From top to bottom, return the listing exactly as it appears, omitting its images.

BEGIN Data for this exercise

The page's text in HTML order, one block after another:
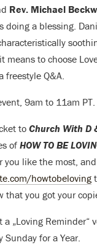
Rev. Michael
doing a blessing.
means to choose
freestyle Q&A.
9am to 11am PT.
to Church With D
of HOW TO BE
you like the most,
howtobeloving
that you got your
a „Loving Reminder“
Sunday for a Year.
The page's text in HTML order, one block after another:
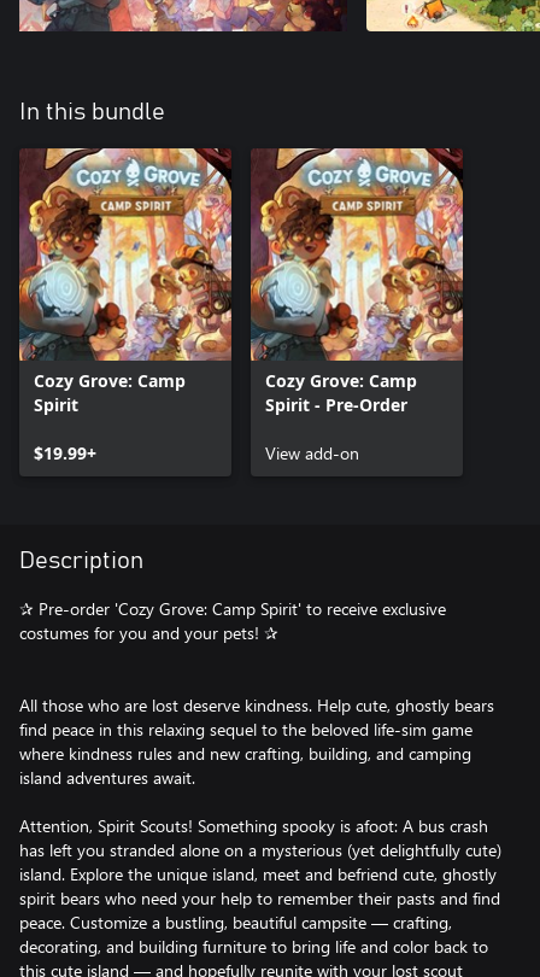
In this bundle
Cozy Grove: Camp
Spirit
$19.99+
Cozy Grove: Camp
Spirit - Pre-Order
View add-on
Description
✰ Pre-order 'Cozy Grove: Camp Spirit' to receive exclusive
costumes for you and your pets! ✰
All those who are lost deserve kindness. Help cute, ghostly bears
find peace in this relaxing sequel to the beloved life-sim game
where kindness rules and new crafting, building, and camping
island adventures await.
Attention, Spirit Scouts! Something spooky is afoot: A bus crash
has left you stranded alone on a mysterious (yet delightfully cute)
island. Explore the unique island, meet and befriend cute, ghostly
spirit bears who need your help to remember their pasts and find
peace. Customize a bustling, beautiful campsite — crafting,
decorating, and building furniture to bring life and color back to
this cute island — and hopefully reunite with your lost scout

END Data for this exercise

- Completed task
The page's text in HTML order, one block after another:
Rev. Michael
doing a blessing.
means to choose
freestyle Q&A.
9am to 11am PT.
to Church With D
of HOW TO BE
you like the most,
howtobeloving
that you got your
a „Loving Reminder“
Sunday for a Year.
The page's text in HTML order, one block after another:
In this bundle
Cozy Grove: Camp
Spirit
$19.99+
Cozy Grove: Camp
Spirit - Pre-Order
View add-on
Description
✰ Pre-order 'Cozy Grove: Camp Spirit' to receive exclusive
costumes for you and your pets! ✰
All those who are lost deserve kindness. Help cute, ghostly bears
find peace in this relaxing sequel to the beloved life-sim game
where kindness rules and new crafting, building, and camping
island adventures await.
Attention, Spirit Scouts! Something spooky is afoot: A bus crash
has left you stranded alone on a mysterious (yet delightfully cute)
island. Explore the unique island, meet and befriend cute, ghostly
spirit bears who need your help to remember their pasts and find
peace. Customize a bustling, beautiful campsite — crafting,
decorating, and building furniture to bring life and color back to
this cute island — and hopefully reunite with your lost scout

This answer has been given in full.